THE WIDOW'S SECRET
Brian Thompson (Atlantic, £12.99)
Victorian crime novels are in vogue, following the success of Sarah Walter's lesbian romp Fingersmith. Oxford's Brian Thompson, author of the award-winning memoir Keeping Mum, is evidently hoping to jump on the bandwagon with his heroine Bella Wallis, intended to be the centre of a series of mysteries set partly in the 19th-century underworld and in partly in high society.
Bella is an unlikely sleuth, being herself the incognito author of a series of novels, written under the penname Henry Ellis Margam.
London society is dying to discover Ellis Margam's identity, because the books expose whichever scoundrel has crossed the path of the fragrant Bella.
She is irresistibly attractive to men, but disappoints a series of gormless lovers, since her proclivities lie elsewhere.

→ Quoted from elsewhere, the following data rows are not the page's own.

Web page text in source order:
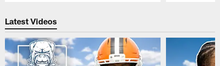
Latest Videos
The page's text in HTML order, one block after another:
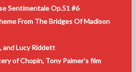
Sentimentale Op.51 #6
From The Bridges Of Madison
and Lucy Riddett
of Chopin, Tony Palmer’s film
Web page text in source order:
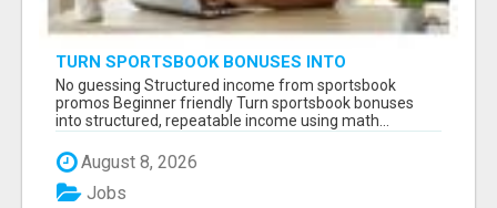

There is extra enjoyment for local readers, with references to the Feathers inn on the road to Wallingford, a fictional Berkshire manor house, and a hunt around the colleges and low-life of Oxford.
It's a diverting idea, though the book-within-a-book device sometimes fails to distract the reader from the unlikely plot.
But good luck to the author, who has obviously found his inner writer after a distinguished career in broadcasting - he's obviously having as good a time writing about Bella as she is when she wreaks her literary revenge on her latest target.